## About this task
Please return exactly the line that contains "544 Purley Way" and every line after it, through the last line of the records below, with no pictures.
(Beginning of The records)
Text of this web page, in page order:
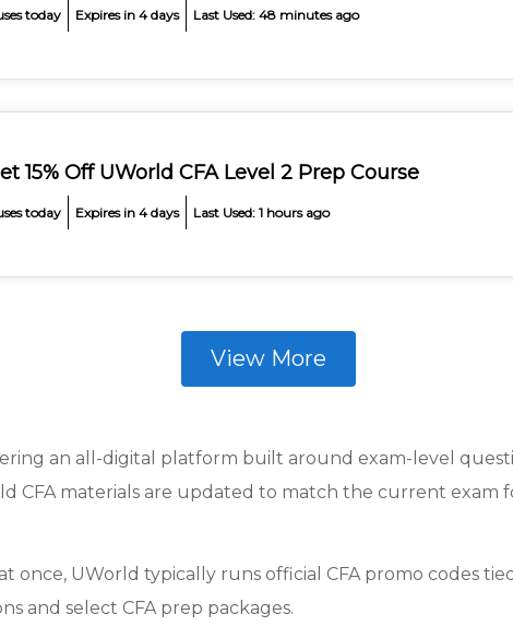
today Expires in 4 days Last Used: 48 minutes ago
15% Off UWorld CFA Level 2 Prep Course
today Expires in 4 days Last Used: 1 hours ago
View More
an all-digital platform built around exam-level
CFA materials are updated to match the current exam
UWorld typically runs official CFA promo codes
and select CFA prep packages.
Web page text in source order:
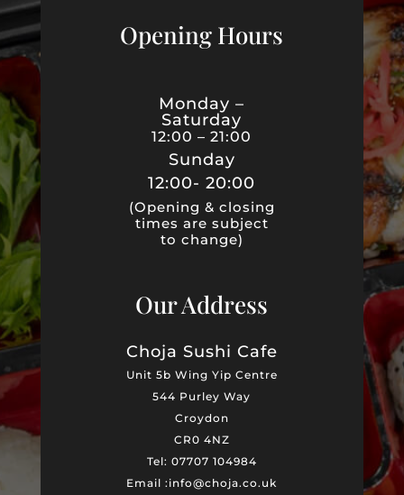
Opening Hours
Monday –
Saturday
12:00 – 21:00
Sunday
12:00- 20:00
(Opening & closing
times are subject
to change)
Our Address
Choja Sushi Cafe
Unit 5b Wing Yip Centre
544 Purley Way
Croydon
CR0 4NZ
Tel: 07707 104984
Email :info@choja.co.uk
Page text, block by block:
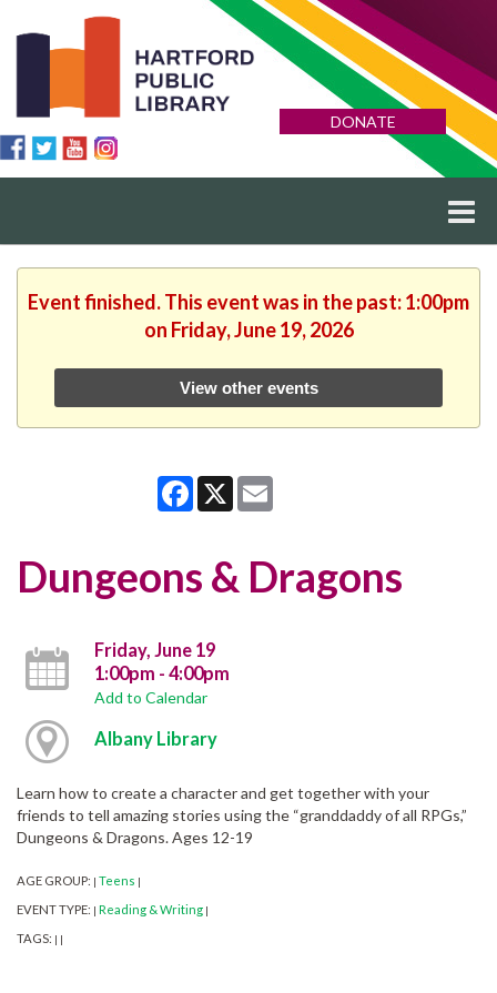
DONATE
Event finished. This event was in the past: 1:00pm
on Friday, June 19, 2026
View other events
Facebook
X
Dungeons & Dragons
Friday, June 19
1:00pm - 4:00pm
Add to Calendar
Albany Library
Learn how to create a character and get together with your
friends to tell amazing stories using the “granddaddy of all RPGs,”
Dungeons & Dragons. Ages 12-19
AGE GROUP: | Teens |
EVENT TYPE: | Reading & Writing |
TAGS: | |
(End of The records)
## Solution for this exercise
544 Purley Way
Croydon
CR0 4NZ
Tel: 07707 104984
Email :info@choja.co.uk
Page text, block by block:
DONATE
Event finished. This event was in the past: 1:00pm
on Friday, June 19, 2026
View other events
Facebook
X
Dungeons & Dragons
Friday, June 19
1:00pm - 4:00pm
Add to Calendar
Albany Library
Learn how to create a character and get together with your
friends to tell amazing stories using the “granddaddy of all RPGs,”
Dungeons & Dragons. Ages 12-19
AGE GROUP: | Teens |
EVENT TYPE: | Reading & Writing |
TAGS: | |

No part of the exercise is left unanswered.